# Lab 03 - Gene Prediction with Prokka
Exercise 3. Annotate a Genome with Prokka
3.1 Annotate a Genome
1. Make a new folder for lab_03 in your home and copy one of the genomes (.fasta) from this week's folder
```
#ssh into bi278
ssh klpast23@bi278
#make directory
mkdir lab_03
#copy over a file:
cp P.bonniea_bbqs395.nanopore.fasta ~/lab_03/
```
2. know new genome's PATH by checking you can find it from your current location with ls and autocomplete
Path: ~/lab_03/
3. Run Prokka annotation
```
prokka --force --outdir ~/lab_03/bbqs395 --proteins /courses/bi278/Course_Materials/lab_02/Burkholderia_pseudomallei_K96243_132.gbk --locustag BB395 --genus Paraburkholderia --species bonniea --strain bbqs395 ~/lab_03/P.bonniea_bbqs395.nanopore.fasta
```
**Q1. What are the different output files that Prokka generates?**
.faa: Protein FASTA file of the translated CDS sequences
.ffn: Nucleotide FASTA file of all the prediction transcripts
.fna: Nucleotide FASTA file of the input contig sequences
.gff: This is the master annotation in GFF3 formation, containing both sequences and annotations
.txt: Statistics relating to the anotated features
.tsv: Tab-separated file of all features: locus_tag, ftype, len_bp, gene, EC_number, COG, product
**Q2. Use the best file to answer each question **
- How many CDS do you have?
```
grep -c ">" PROKKA_09272022.faa
#returns 3427
```
- How many of these are "hypothetical proteins"
```
grep - c "hypothetical protein" PROKKA_09272022.faa
#returns 1461
```
- How many "ribosomal proteins" do you have
```
grep -c "ribosomal" PROKKA_09272022.faa
#returns 54
```
- How many tRNA do you have
```
head PROKKA_09272022.txt
#returns:
tRNA: 56
```
**Q3. Which file is the most useful for finding the genomic loations (chromosome and base address) of any type of annotated features (genes (CDS), tRNA, etc)?**
The .tsv file returns the locus_tag, the ftype (including CDS and tRNA), the length in base pairs, the gene, the EC_number, the COG, and the product.

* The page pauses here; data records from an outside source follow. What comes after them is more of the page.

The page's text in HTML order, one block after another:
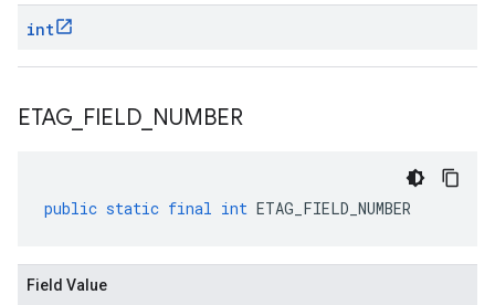
int
ETAG FIELD NUMBER
public static final int ETAG_FIELD_NUMBER
Field Value
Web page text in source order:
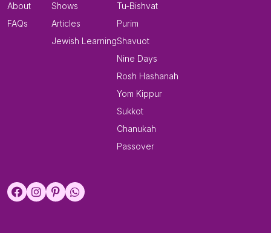
About
FAQs
Shows
Articles
Jewish Learning
Tu-Bishvat
Purim
Shavuot
Nine Days
Rosh Hashanah
Yom Kippur
Sukkot
Chanukah
Passover
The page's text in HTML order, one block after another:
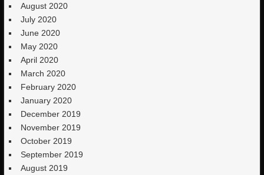
August 2020
July 2020
June 2020
May 2020
April 2020
March 2020
February 2020
January 2020
December 2019
November 2019
October 2019
September 2019
August 2019
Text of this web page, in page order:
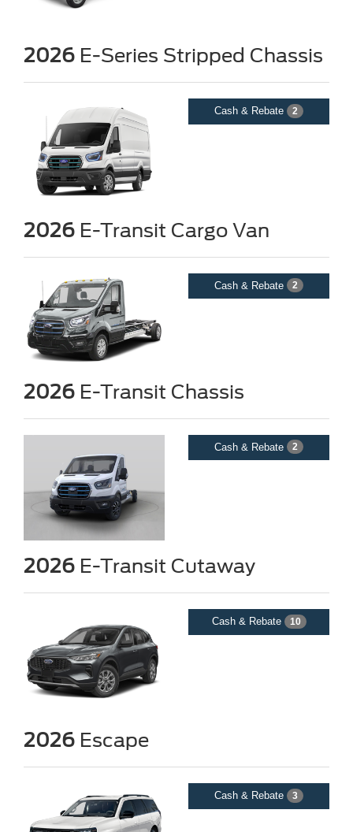
2026 E-Series Stripped Chassis
Cash & Rebate 2
2026 E-Transit Cargo Van
Cash & Rebate 2
2026 E-Transit Chassis
Cash & Rebate 2
2026 E-Transit Cutaway
Cash & Rebate 10
2026 Escape
Cash & Rebate 3
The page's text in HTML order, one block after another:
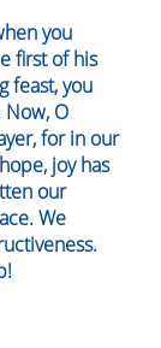
you
first of his
feast, you
O
for in our
joy has
our
We

**Q4. Now compare your metrics to that of your reference genome for these two species?**
In the genomic data for Paraburkholderia bonniea, the Protein count is 3,390, the tRNA is 56. They indicate that there is 550 hypothetical proteins.

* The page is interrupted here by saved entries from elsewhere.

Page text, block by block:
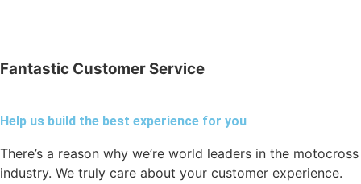
Fantastic Customer Service
Help us build the best experience for you
There’s a reason why we’re world leaders in the motocross
industry. We truly care about your customer experience.
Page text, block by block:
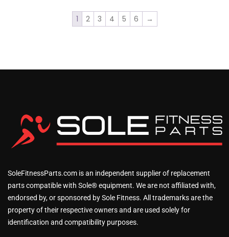
1 2 3 4 5 6 →
SoleFitnessParts.com is an independent supplier of replacement
parts compatible with Sole® equipment. We are not affiliated with,
endorsed by, or sponsored by Sole Fitness. All trademarks are the
property of their respective owners and are used solely for
identification and compatibility purposes.

| Feature | Genomic Data | Prokka Data |
| --------------------- | ------------ | ----------- |
| tRNA | 56 | 56 |
| Ribosomal Proteins | 60 | 54 |
| Hypothetical Proteins | 515 | 1461 |
| CDS | 3,390 | 3,427 |
**Bonus Q: How does Prokka find genes?**
Prokka relies on external feature prediction tools to identify the coordinates of genomic features within contigs. The traditional way to predict what a gene codes for is to compare it with a large database of known sequences, and transfer the annotation of the best significant match. Prokka uses this method in a hierarchical manner, starting with a smaller database and moving to larger databases, finally to curated models of protein families.